Augmented practice counterbalanced the demographic groups for which observed practice had lower sensitivity and greater variation in sensitivity. In particular, the patients added by Screen 3 were predominantly women, over the age of 80, and those who did not speak English or Spanish. This suggests that collaboration between humans and modeling can deliver better screening performance as well as improved equity. This accords with prior studies that observed that humans and predictive modeling have distinct strengths. Whereas models can be more consistent, humans can be more intuitive, emotional, and culturally sensitive in ways that we are just learning to quantify [
16]. This suggests that the synergy of strengths from combining human performance with predictive modeling can optimize benefits for care delivery.
5. Limitations
The importance of considering chest pain as a predictive chief complaint and the challenge of balancing the consideration of ACS-associated chief complaints with a high false negative rate are universal. Thus, the patterns we observe are likely to be generalizable. Nevertheless, there are limitations that should be noted when interpreting our results.
Our study used a large sample of patients from a diverse patient population to conceptually explore ACS prediction performance, variation, and equity, but our subjects were drawn from a single-center study.

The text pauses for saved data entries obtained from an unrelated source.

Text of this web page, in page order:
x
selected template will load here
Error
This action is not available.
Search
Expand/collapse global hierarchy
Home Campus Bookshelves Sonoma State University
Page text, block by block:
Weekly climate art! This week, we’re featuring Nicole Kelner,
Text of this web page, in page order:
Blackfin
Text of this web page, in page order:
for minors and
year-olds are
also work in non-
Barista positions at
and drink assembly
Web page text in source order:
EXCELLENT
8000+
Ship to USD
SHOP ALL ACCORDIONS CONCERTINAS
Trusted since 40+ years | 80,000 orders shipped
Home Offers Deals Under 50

Since the distribution of patient demographics of our study population may vary from other EDs, the prevalence and distribution of the predictive characteristics therefore may vary at other sites.
Our observations of Native American, Alaskan, or Hawaiian/Pacific Islander patients are novel and likely permitted by this being a population with notable representation in our regions; as such, we note that analogous disparities seen among black patients and women have been previously reported [
4].
Finally, we report only one way in which models can augment care: by having a model run concurrently and augment human decision-making. There are other ways for models to augment human performance. For example, models being interactive for the screener, such as models suggesting specific questions that the person screening can ask to better ascertain the patient’s condition. These additional explorations could be the basis of future work.

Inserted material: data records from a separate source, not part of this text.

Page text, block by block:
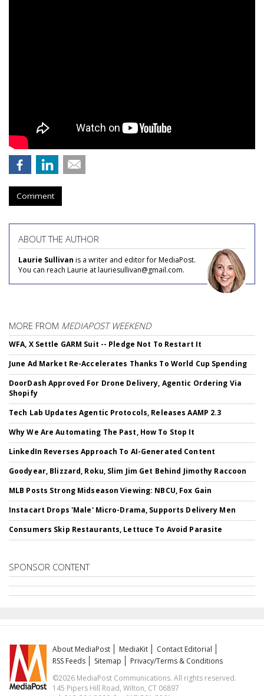
Comment
ABOUT THE AUTHOR
Laurie Sullivan is a writer and editor for MediaPost.
You can reach Laurie at lauriesullivan@gmail.com.
MORE FROM MEDIAPOST WEEKEND
WFA, X Settle GARM Suit -- Pledge Not To Restart It
June Ad Market Re-Accelerates Thanks To World Cup Spending
DoorDash Approved For Drone Delivery, Agentic Ordering Via
Shopify
Tech Lab Updates Agentic Protocols, Releases AAMP 2.3
Why We Are Automating The Past, How To Stop It
LinkedIn Reverses Approach To AI-Generated Content
Goodyear, Blizzard, Roku, Slim Jim Get Behind Jimothy Raccoon
MLB Posts Strong Midseason Viewing: NBCU, Fox Gain
Instacart Drops 'Male' Micro-Drama, Supports Delivery Men
Consumers Skip Restaurants, Lettuce To Avoid Parasite
SPONSOR CONTENT
About MediaPost MediaKit
Contact Editorial
RSS Feeds
Sitemap
Privacy/Terms & Conditions
©2026 MediaPost Communications. All rights reserved.
145 Pipers Hill Road, Wilton, CT 06897

We present this study as a conceptual simulation of screening options including augmented human practice using retrospective data. The next steps to better understand the implications of these models would be to perform prospective research through the implementation of these models into electronic health records. The move from desktop to bedside requires extensive work but will be critical to the future success of predictive models in healthcare. To build on our findings, we encourage research into these questions using prospective designs to account for data that may be missing at the time of risk calculation that are completed at a later time during the encounter. Our data were collected well after the 10-min time window to perform an ECG. The data could have been entered after those 10 min and therefore not appear as missing in our dataset. Therefore, it will be important to prospectively capture this data to identify whether the appropriate data are available within 10 min of arrival for the predictive model to be usable. This kind of time-sensitive missingness is not well represented in archived clinical data, but patterns associated with systematically missing data vs. ‘missingness at random’ may influence the performance of structured screening approaches more than human-driven practice [
30].
6. Conclusions
We found that augmented screening (observed practice supplemented with the predictive model) had the best sensitivity (92.4%) and missed fewer ACS patients (7.6% vs. 26.8%) and STEMIs (4.4% vs. 14.7%) than observed human practice. It also showed little variation in sex, race, ethnicity, language, and age, demonstrating improved equity compared to other approaches. Augmented screening increased sensitivity by 20.8%, required ECGs to be performed on an additional 11.1% of patients, and reduced specificity by 14%. The increase in ECGs is likely within the tolerable range, however, given the marked gain in ACS case detection. Furthermore, it suggests that combining human and model screening––rather than relying on either one alone––may improve both overall performance and equity in ACS screening.